As this project is developed in the aspect of Mechanical Engineering, we talk about the foundations.
The types of foundation that have been carried out to support onshore wind turbines are basically: surface foundation and surface foundation with piles. Depending of the soil conditions, one or the other type will be chosen.
The surface foundation is characterized by a great extension in plant, based on transmitting the loads it receives and its own weight to the ground. Its geometry is always circular or polygonal and the material used is mainly reinforced concrete.
Unlike the onshore case, the existing offshore foundations are very diverse. Depending on the depth of the site and the properties of the land, one or the other typology is chosen and the greater the separation from the coast, the greater the cost involved. These foundations must be designed to withstand additional loads to those specific to the onshore case, as they are also affected by waves, pressure distribution at depth and there is an increased risk of instability due to the constant erosion of the submerged soil.
- Gravity foundation:
This type of foundation is based on the same principle as onshore surface foundation, the dimensions are usually larger. It is not usually solid to facilitate transport by ship and is then filled by land. They are used at depths of less than 20 m and are more expensive from 10 m (left). In places prone to frost, a wider area is usually available to protect against icebergs (right).

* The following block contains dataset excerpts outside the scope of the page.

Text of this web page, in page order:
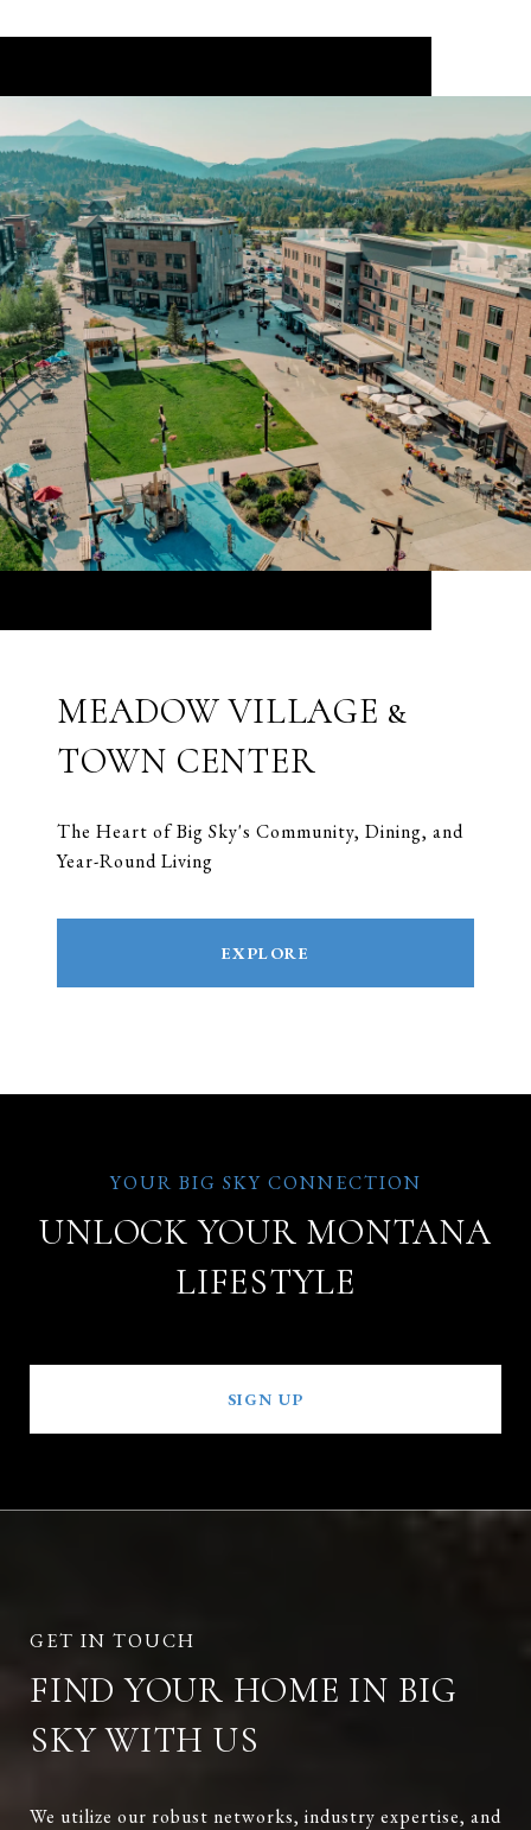
MEADOW VILLAGE &
TOWN CENTER
The Heart of Big Sky's Community, Dining, and
Year-Round Living
EXPLORE
UNLOCK YOUR MONTANA
LIFESTYLE
SIGN UP
FIND YOUR HOME IN BIG
SKY WITH US
We utilize our robust networks, industry expertise, and

This type of foundation is used for depths of 30 and 40 m. The tripod is anchored to the bottom by means of steel piles; it is more expensive than the previous one (gravity foundation).
- Type Jacket:
This type of structure comes from the offshore oil industry and is used up to depths of 60 m. High manufacturing costs. This system is anchored to the seabed using piles and is transported and installed in one piece and requires special boats.
- Suction Buckets foundation
It consists of a design similar in appearance to the gravity foundation. The (steel) foundation is deposited on the seabed and suction is applied to the base so that it penetrates into the ground.

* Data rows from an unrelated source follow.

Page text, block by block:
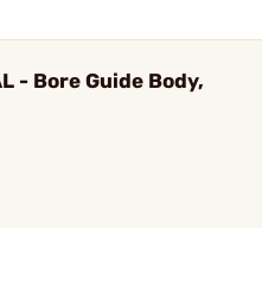
- Bore Guide Body,
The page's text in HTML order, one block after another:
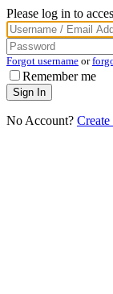
Please log in to
Forgot username or
Remember me
No Account? Create

- Foundations of floating supports
This type of lift is very avant-garde and it remains to be seen what its real scope will be. It seems that for intermediate depths the costs could be similar to those of fixed structures and, in addition, it would significantly expand the potential locations. In its favour, the construction process plays a role in reducing the visual impact and making it more flexible. The complexity of its design is much greater than for any other case, as it is necessary to model the coupled movement of the support structure and the turbine. Electricity infrastructure is also a new challenge.
How does a wind turbine work?
Generating energy from wind is simple; the wind flows over the blades of the wind turbine and causes a rotational force. The blades spin an axle inside the nacelle, which enters in gearbox. The gearbox increases the rotation speed of the rotor axle and drives the generator that uses magnetic fields to convert rotational energy into electrical energy.
Generator power goes through a transformer to adapt it to the necessary voltage of the distribution network, usually between 20 and 132 kV. Regional electricity distribution networks distribute energy throughout the country, both for households and businesses.